He was a sick, sad, old man. Here he was sitting on the far side of the ruined blackhouse next to his sister's stone cottage just listening for that American lass. Sitting? Hiding more like. He didn't want her to know that he was here. He was sure if she kent anyone was listening then the singing would stop. He felt like a voyeur at one of those peepshows only he wasn't peeping at her body, he was peeping at her soul. Some days that seemed so much worse.
He really should go talk to her, she seemed so lonely spending days on end by herself. But for all she was an American and young and couldn't even start her own fire, she was so petite and pretty and self-assured that she left him feeling like some big lumbering idiot. He knew if he tried to talk to her he'd get tongue-tied and probably step on her foot or something.
The first time he'd stopped to listen had been a few days ago. He was bone tired and his back ached from bending over crutching and trimming hooves most of the day. After driving the flock back up to the north pasture on the far side of Eileen's land, he'd stopped to rest. If he was honest, he'd admit that he'd stopped to rest there in hopes of catching a glimpse of the lass. Instead he had heard her singing again.

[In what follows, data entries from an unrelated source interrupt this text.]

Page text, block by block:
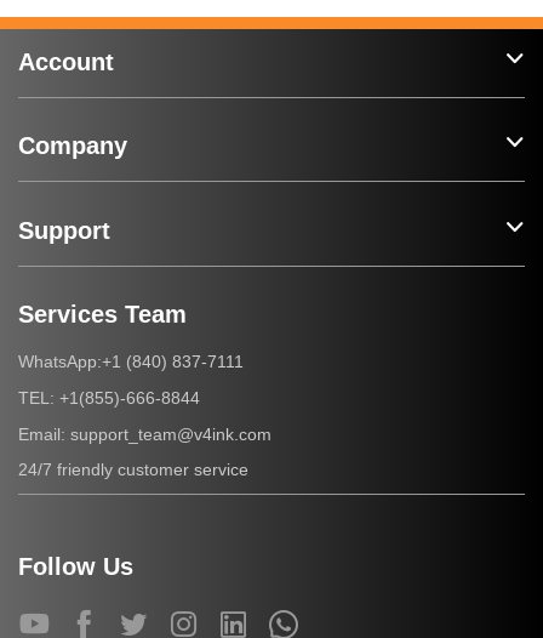
Account
Company
Support
Services Team
WhatsApp:+1 (840) 837-7111
TEL: +1(855)-666-8844
Email: support_team@v4ink.com
24/7 friendly customer service
Follow Us
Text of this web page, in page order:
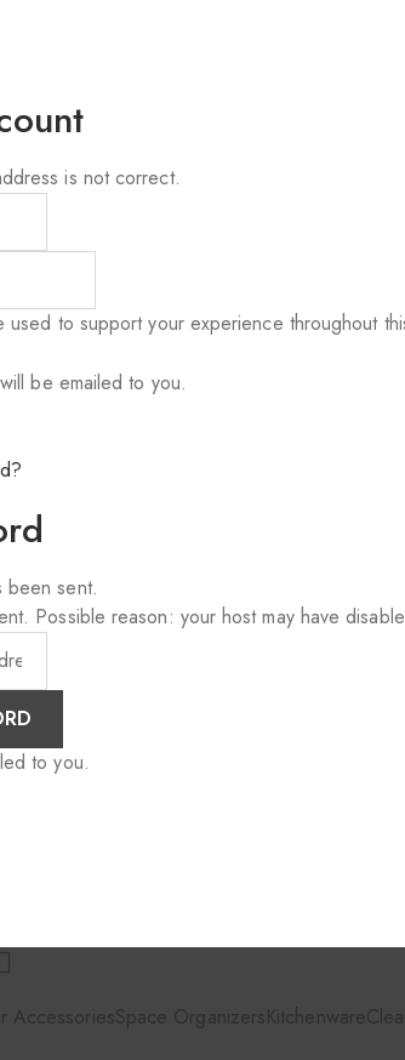
is not correct.
used to support your experience throughout
be emailed to you.
been sent.
Possible reason: your host may have
to you.
AccessoriesSpace Organizers Kitchenware

A warm front had blown in and made the island quite balmy this week. She'd opened the glass door on the ocean side of the house. He had no idea what she was doing in there, but she like to sing while she did it. She sang all sorts of songs; old songs, like the one she'd sung while washing the dishes on the first day, and some new songs that he didn't know.
Whatever she chose to sing, the sound of her voice made him stop and listen. He didn't care what else he had to do that day, or where else he needed to be. There was magic in her voice that seemed to bewitch him and kept pulling him back to that spot on the old black stones like a siren song. He'd find whatever excuse he could to sneak away in the direction of the little cottage His flock on the north pasture was fast becoming the best tended flock of sheep on the island.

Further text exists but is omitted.